**Material provided:**
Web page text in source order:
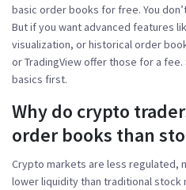
basic order books for free. You
But if you want advanced features
visualization, or historical order
or TradingView offer those for a
basics first.
Why do crypto
order books than
Crypto markets are less regulated,
lower liquidity than traditional stock
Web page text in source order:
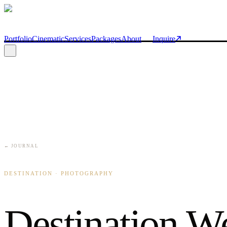
Skip to main content
PortfolioCinematicServicesPackagesAbout Inquire
← JOURNAL
DESTINATION · PHOTOGRAPHY
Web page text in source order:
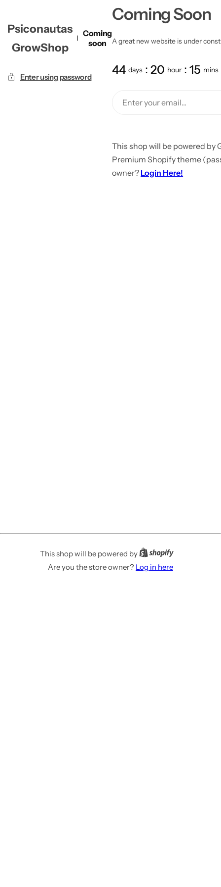
Psiconautas
GrowShop
Coming
soon
Enter using password
Coming Soon
A great new website is under
44 days 20 hour 15 mins
This shop will be powered by
Premium Shopify theme
owner? Login Here!
This shop will be powered by
Are you the store owner? Log in here

**Brief:** Without the pictures, return the records above exactly as written.

**Exercise result:**
Web page text in source order:
basic order books for free. You
But if you want advanced features
visualization, or historical order
or TradingView offer those for a
basics first.
Why do crypto
order books than
Crypto markets are less regulated,
lower liquidity than traditional stock
Web page text in source order:
Skip to main content
PortfolioCinematicServicesPackagesAbout Inquire
← JOURNAL
DESTINATION · PHOTOGRAPHY
Web page text in source order:
Psiconautas
GrowShop
Coming
soon
Enter using password
Coming Soon
A great new website is under
44 days 20 hour 15 mins
This shop will be powered by
Premium Shopify theme
owner? Login Here!
This shop will be powered by
Are you the store owner? Log in here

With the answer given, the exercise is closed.